(Data items)
######

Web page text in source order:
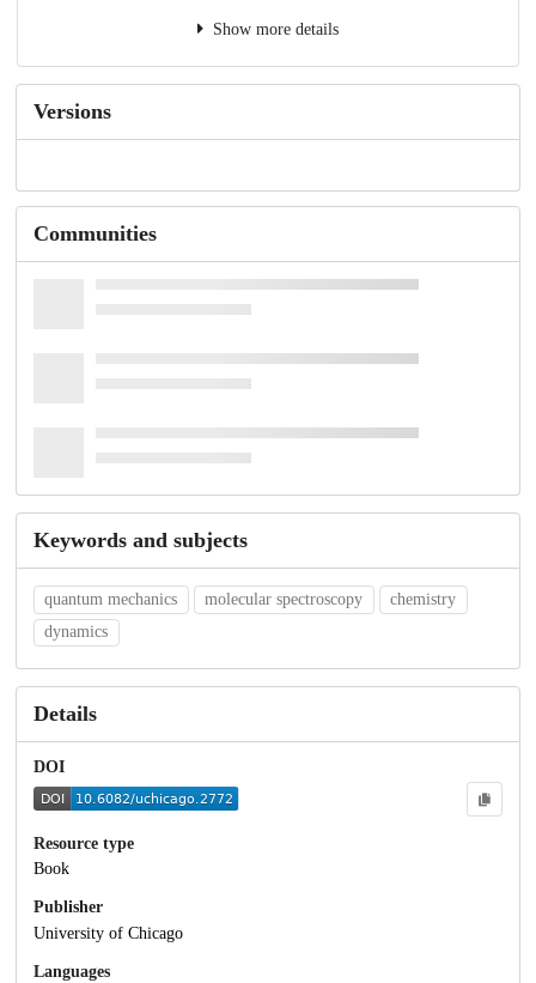
Show more details
Versions
Communities
Keywords and subjects
quantum mechanics molecular spectroscopy
chemistry
dynamics
Details
DOI
Resource type
Book
Publisher
University of Chicago
Languages
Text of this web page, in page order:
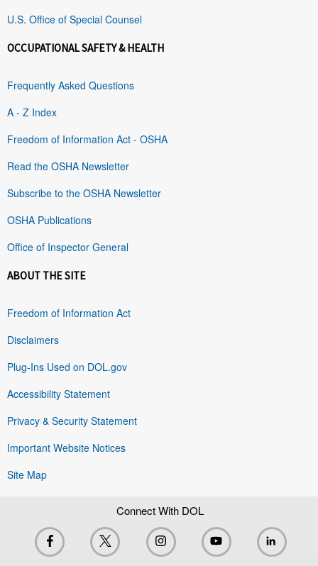
U.S. Office of Special Counsel
OCCUPATIONAL SAFETY & HEALTH
Frequently Asked Questions
A - Z Index
Freedom of Information Act - OSHA
Read the OSHA Newsletter
Subscribe to the OSHA Newsletter
OSHA Publications
Office of Inspector General
ABOUT THE SITE
Freedom of Information Act
Disclaimers
Plug-Ins Used on DOL.gov
Accessibility Statement
Privacy & Security Statement
Important Website Notices
Site Map
Connect With DOL
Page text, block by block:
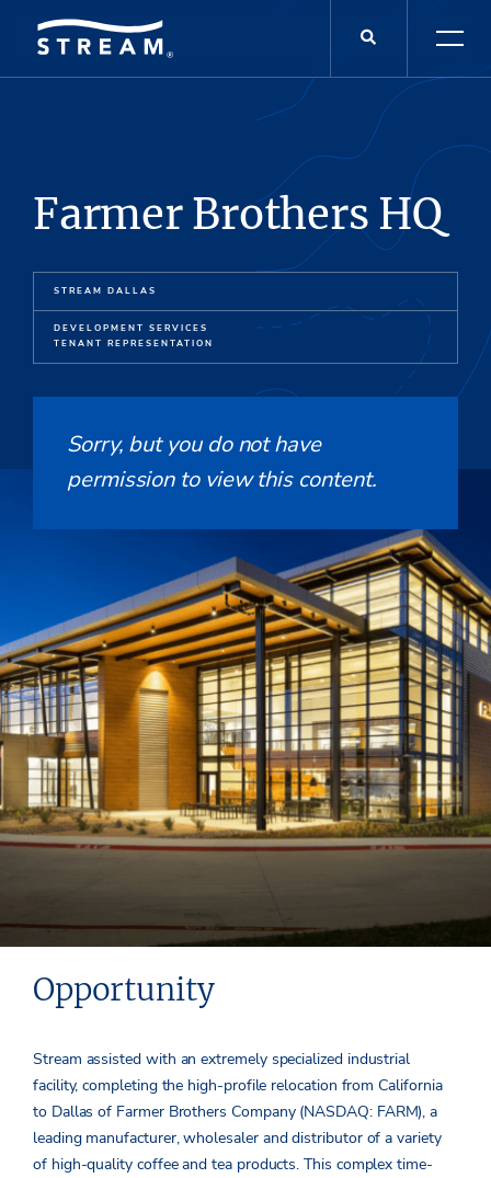
Farmer Brothers HQ
STREAM DALLAS
DEVELOPMENT SERVICES
TENANT REPRESENTATION
Sorry, but you do not have
permission to view this content.
Opportunity
Stream assisted with an extremely specialized industrial
facility, completing the high-profile relocation from California
to Dallas of Farmer Brothers Company (NASDAQ: FARM), a
leading manufacturer, wholesaler and distributor of a variety
of high-quality coffee and tea products. This complex time-
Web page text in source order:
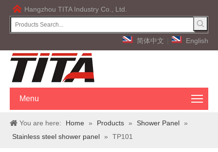
Hangzhou TITA Industry Co., Ltd.
简体中文 English
Menu
You are here: Home » Products » Shower Panel »
Stainless steel shower panel » TP101
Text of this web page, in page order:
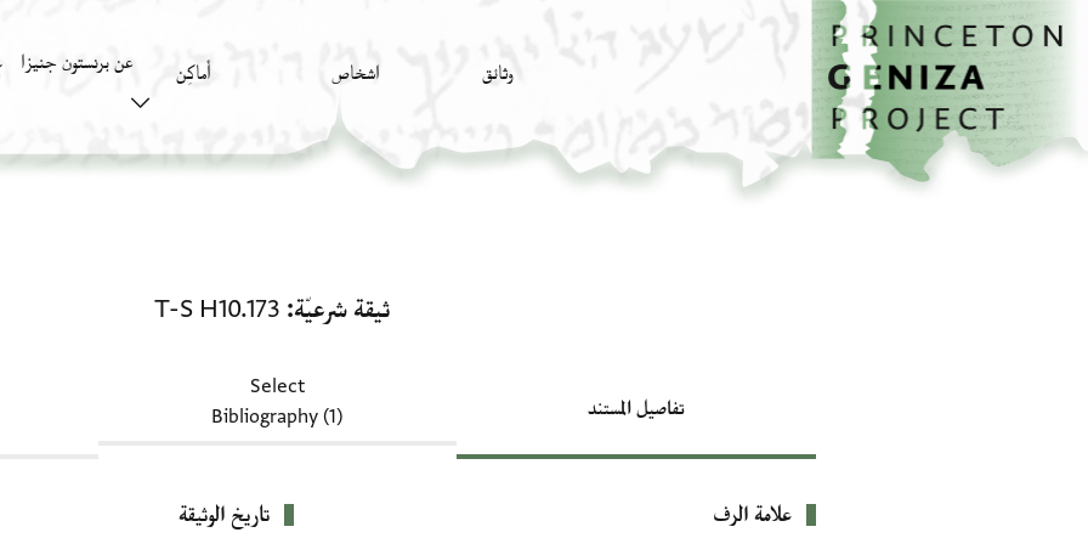
تخطي إلى المحتوى الرئيسي
الصفحة الرئيسية
وثائق اشخاص أَماكِن عن برنستون جنيزا
ثيقة شرعيّة T-S H10.173
تفاصيل المستند
Select
Bibliography (1)
بيانات التعريف
علامة الرف تاريخ الوثيقة

######

ASSIGNMENT:
Within the records above, count the lines that include the string "Farmer"; state the number and nothing else.

YOUR RESPONSE:
2